I force my students to note and track this odd narration as a lesson in foreshadowing.  This is the Old Testament equivalent to the horror movie in which, every time someone drives over the rickety country bridge, the camera zooms in and we see the bolts rattling loose.  You may not know exactly what will happen—playing with expectations is part of what movies do—but you know that something is going to happen to that bridge at a critical moment in the movie.  If not, it’s either a terrible movie or a meta-joke.

So we know that somehow Mephibosheth’s awkwardly-called-out lameness is going to factor into the story.  How?  Keep reading.

Now in the restoration of Mephibosheth, David is exceedingly generous.  He finds the House of Saul ruled by Saul’s steward, Ziba.  If you immediately think “Steward of Gondor” from LotR you will know exactly what’s about to happen.  Ziba as chief steward enjoys all the privileges of royal authority so long as the king is away—the idea of the post is that the king continues to govern his house even while he is off doing king-stuff—and Saul has been away for a long time.  He ain’t never coming back!  Ziba gets to be de facto ruler of the House of Saul.

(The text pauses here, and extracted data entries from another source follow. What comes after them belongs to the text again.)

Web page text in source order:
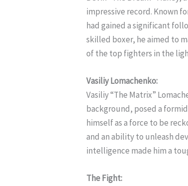
impressive record. Known
had gained a significant
skilled boxer, he aimed to
of the top fighters in the
Vasiliy Lomachenko:
Vasiliy “The Matrix”
background, posed a
himself as a force to be
and an ability to unleash
intelligence made him a
The Fight:
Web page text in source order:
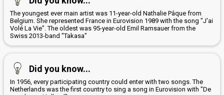
The youngest ever main artist was 11-year-old Nathalie Pâque from
Belgium. She represented France in Eurovision 1989 with the song "J'ai
Volé La Vie". The oldest was 95-year-old Emil Ramsauer from the
Swiss 2013-band "Takasa"
Did you know...
In 1956, every participating country could enter with two songs. The
Netherlands was the first country to sing a song in Eurovision with "De
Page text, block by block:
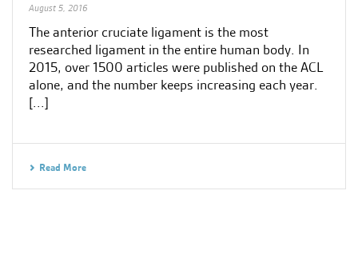
August 5, 2016
The anterior cruciate ligament is the most
researched ligament in the entire human body. In
2015, over 1500 articles were published on the ACL
alone, and the number keeps increasing each year.
[...]
Read More
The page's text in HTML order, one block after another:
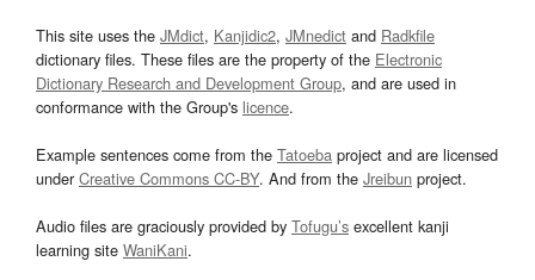
This site uses the JMdict, Kanjidic2, JMnedict and Radkfile
dictionary files. These files are the property of the Electronic
Dictionary Research and Development Group, and are used in
conformance with the Group's licence.
Example sentences come from the Tatoeba project and are licensed
underCreative Commons CC-BY. And from the Jreibun project.
Audio files are graciously provided by Tofugu’s excellent kanji
learning site WaniKani.
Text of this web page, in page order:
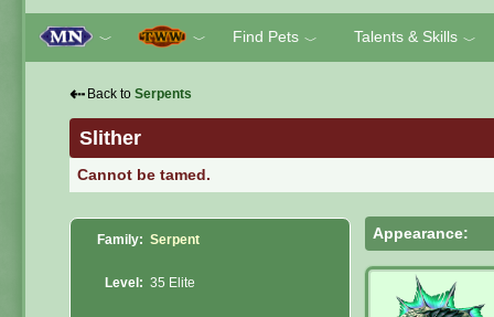
﹀ ﹀ Find Pets ﹀ Talents & Skills ﹀
⇠ Back to Serpents
Slither
Cannot be tamed.
Family: Serpent
Level: 35 Elite
Appearance:
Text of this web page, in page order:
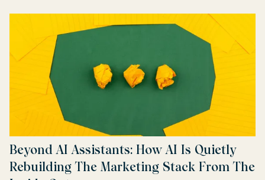
Beyond AI Assistants: How AI Is Quietly
Rebuilding The Marketing Stack From The
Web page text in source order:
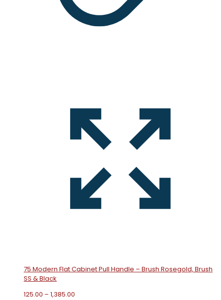
75 Modern Flat Cabinet Pull Handle – Brush Rosegold, Brush
SS & Black
125.00 – 1,385.00
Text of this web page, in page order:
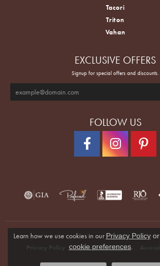
Tacori
Triton
Vahan
EXCLUSIVE OFFERS
Signup for special offers and discounts.
FOLLOW US
Terms & Conditions
Learn how we use cookies in our Privacy Policyor
cookie preferences.
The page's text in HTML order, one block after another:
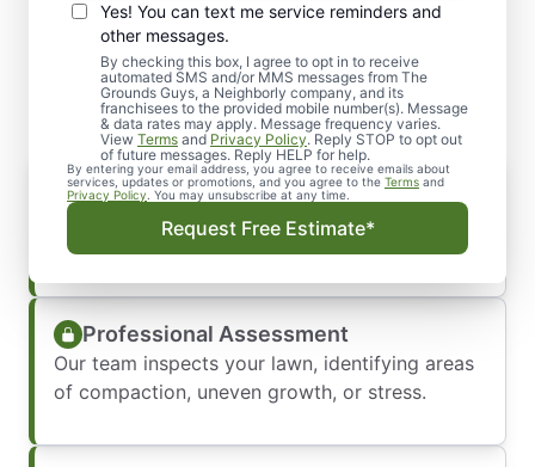
Yes! You can text me service reminders and
other messages.
By checking this box, I agree to opt in to receive
automated SMS and/or MMS messages from The
Grounds Guys, a Neighborly company, and its
franchisees to the provided mobile number(s). Message
& data rates may apply. Message frequency varies.
View Terms and Privacy Policy. Reply STOP to opt out
of future messages. Reply HELP for help.
By entering your email address, you agree to receive emails about
services, updates or promotions, and you agree to the Terms and
Privacy Policy . You may unsubscribe at any time.
Request Free Estimate*
What to Expect When You
Schedule Service
Easy Booking
Call or fill out our online form to set a date that
works for your schedule.
Professional Assessment
Our team inspects your lawn, identifying areas
of compaction, uneven growth, or stress.
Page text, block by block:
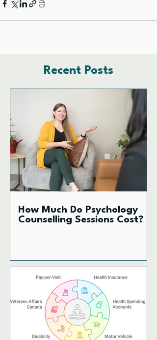
Recent Posts
How Much Do Psychology
Counselling Sessions Cost?
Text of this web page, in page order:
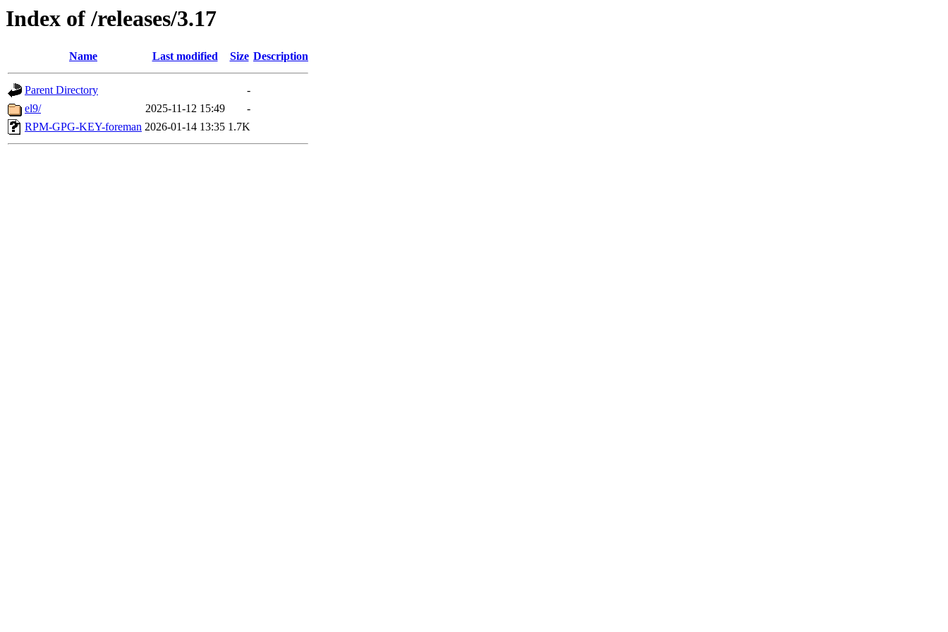
Index of /releases/3.17
Name Last modified Size Description
Parent Directory
-
el9/
2025-11-12 15:49
-
RPM-GPG-KEY-foreman 2026-01-14 13:35 1.7K
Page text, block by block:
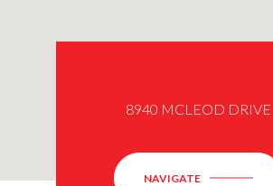
8940 MCLEOD DRIVE
NAVIGATE
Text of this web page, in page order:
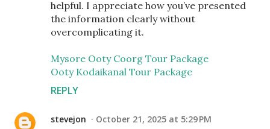
helpful. I appreciate how you’ve presented
the information clearly without
overcomplicating it.
Mysore Ooty Coorg Tour Package
Ooty Kodaikanal Tour Package
REPLY
stevejon October 21, 2025 at 5:29 PM
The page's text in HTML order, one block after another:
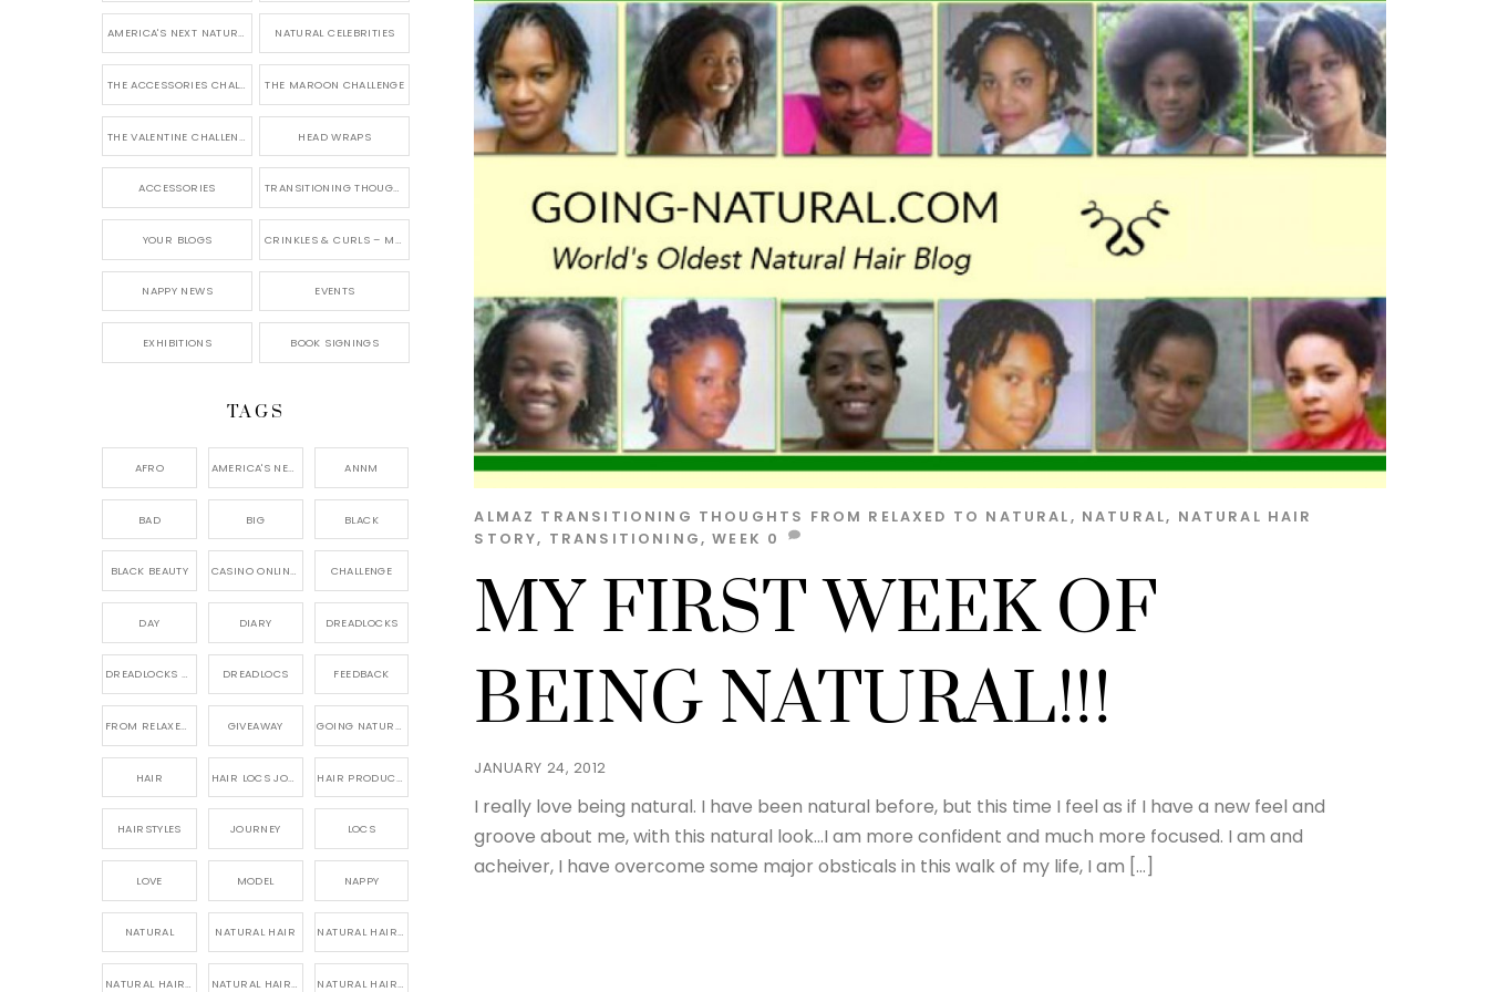
JANUARY 24, 2012
MY FIRST WEEK OF
BEING NATURAL!!!
ALMAZ TRANSITIONING THOUGHTS FROM RELAXED TO NATURAL, NATURAL, NATURAL HAIR
STORY, TRANSITIONING,WEEK 0
I really love being natural. I have been natural before, but this time I feel as if I have a new feel and
groove about me, with this natural look…I am more confident and much more focused. I am and
acheiver, I have overcome some major obsticals in this walk of my life, I am […]
AMERICA'S NEXT NATURAL MODEL NATURAL CELEBRITIES
THE ACCESSORIES CHALLENGE THE MAROON CHALLENGE
HEAD WRAPS
ACCESSORIES TRANSITIONING THOUGHTS
YOUR BLOGS CRINKLES & CURLS – MY BLOG
NAPPY NEWS EVENTS
EXHIBITIONS BOOK SIGNINGS
TAGS
AFRO AMERICA'S NEXT NATURAL MODEL, ANNM
BAD BIG BLACK
BLACK BEAUTY CASINO ONLINE GAME CHALLENGE
DAY DIARY DREADLOCKS
DREADLOCKS HAIR CARE DREADLOCS FEEDBACK
FROM RELAXED TO NATURAL GIVEAWAY GOING NATURAL
HAIR
HAIRSTYLES JOURNEY LOCS
LOVE MODEL NAPPY
NATURAL NATURAL HAIR NATURAL HAIR CARE
NATURAL HAIR PRODUCTS NATURAL HAIR STORY NATURAL HAIRSTYLES,
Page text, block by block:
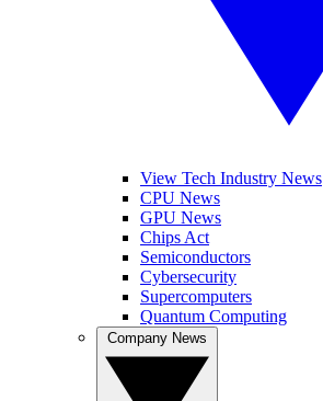
View Tech Industry News
CPU News
GPU News
Chips Act
Semiconductors
Cybersecurity
Supercomputers
Quantum Computing
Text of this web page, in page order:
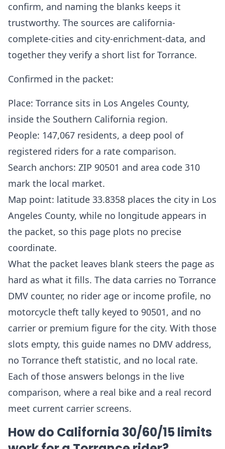
confirm, and naming the blanks keeps it
trustworthy. The sources are california-
complete-cities and city-enrichment-data, and
together they verify a short list for Torrance.
Confirmed in the packet:
Place: Torrance sits in Los Angeles County,
inside the Southern California region.
People: 147,067 residents, a deep pool of
registered riders for a rate comparison.
Search anchors: ZIP 90501 and area code 310
mark the local market.
Map point: latitude 33.8358 places the city in Los
Angeles County, while no longitude appears in
the packet, so this page plots no precise
coordinate.
What the packet leaves blank steers the page as
hard as what it fills. The data carries no Torrance
DMV counter, no rider age or income profile, no
motorcycle theft tally keyed to 90501, and no
carrier or premium figure for the city. With those
slots empty, this guide names no DMV address,
no Torrance theft statistic, and no local rate.
Each of those answers belongs in the live
comparison, where a real bike and a real record
meet current carrier screens.
How do California 30/60/15 limits
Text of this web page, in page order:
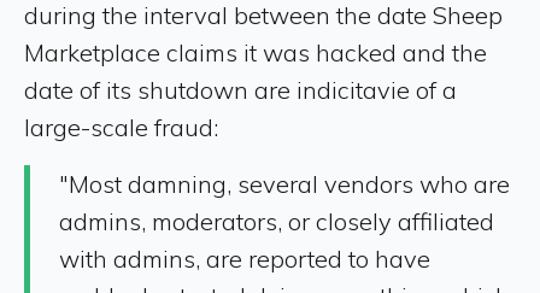
during the interval between the date Sheep
Marketplace claims it was hacked and the
date of its shutdown are indicitavie of a
large-scale fraud:
"Most damning, several vendors who are
admins, moderators, or closely affiliated
with admins, are reported to have
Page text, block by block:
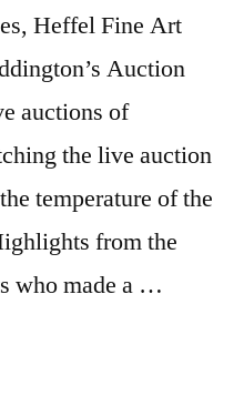
Heffel Fine Art
Auction
auctions of
the live auction
temperature of the
from the
who made a …
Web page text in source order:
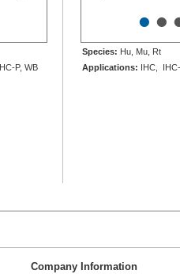
P, WB
••
Species: Hu, Mu, Rt
Applications: IHC,
Company Information
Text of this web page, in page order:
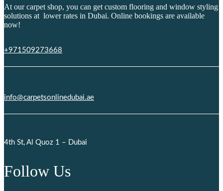
At our carpet shop, you can get custom flooring and window styling
solutions at lower rates in Dubai. Online bookings are available
now!
+971509273668
info@carpetsonlinedubai.ae
4th St, Al Quoz 1 – Dubai
Follow Us
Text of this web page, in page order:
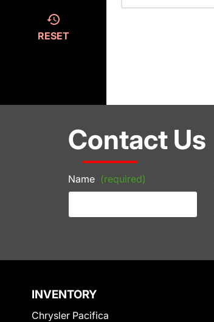
RESET
Contact Us
Name (required)
INVENTORY
Chrysler Pacifica
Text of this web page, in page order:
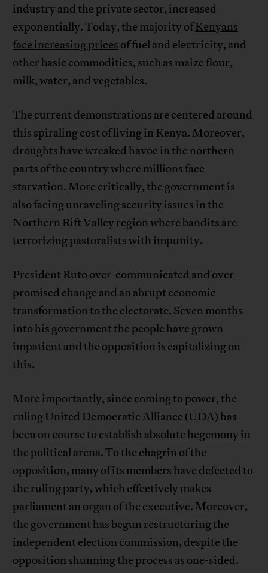
industry and the private sector, increased
exponentially. Today, the majority ofKenyans
face increasing prices of fuel and electricity, and
other basic commodities, such as maize flour,
milk, water, and vegetables.
The current demonstrations are centered around
this spiraling cost of living in Kenya. Moreover,
droughts have wreaked havoc in the northern
parts of the country where millions face
starvation. More critically, the government is
also facing unraveling security issues in the
Northern Rift Valley region where bandits are
terrorizing pastoralists with impunity.
President Ruto over-communicated and over-
promised change and an abrupt economic
transformation to the electorate. Seven months
into his government the people have grown
impatient and the opposition is capitalizing on
this.
More importantly, since coming to power, the
ruling United Democratic Alliance (UDA) has
been on course to establish absolute hegemony in
the political arena. To the chagrin of the
opposition, many of its members have defected to
the ruling party, which effectively makes
parliament an organ of the executive. Moreover,
the government has begun restructuring the
independent election commission, despite the
opposition shunning the process as one-sided.

Except King David makes clear his intention to find Mephibosheth and restore him to his place.  For Denethor Ziba and his sons, this is a painful demotion.  They return to their role as servants and Mephibosheth is invited to sup at the king’s table.  Not wanting to cross David but surely not thrilled about the change, Ziba and his family acquiesce.

That’s the setup.  Then come all of David’s sins and the curse of Nathan, as discussed previously.  After David flees the city from his rebel son, brought to the lowest time in his life but beginning to see the light and try to fight his way back up, he is greeted by a tearful Ziba.  Ziba has brought David supplies and aid for his escape and eventual return to power.  But Mephibosheth, relates Ziba, has betrayed David.  He has thrown in his lot with Absalom, seeing a chance to have his father’s house returned to glory.

It’s a devastating turn of events, even after all the other blows David has received.  Caring for Mephibosheth was the last noble thing David had done before the melt-down.  His betrayal is another nail in the coffin of the old life David used to live, and maybe the most painful.

Wait, wasn’t there something about Mephibosheth being lame and incapable of acting on his own that we needed to worry about?  Hmm…

David weeps over Ziba’s tale, thanks him, and moves off into exile.  Over the next few chapters David defeats the army of Absalom and regains the throne.  His son dies, he mourns openly at the city gates, and he pardons all who opposed him.  David emerges from the sad ordeal older, but certainly wiser and loving of peace.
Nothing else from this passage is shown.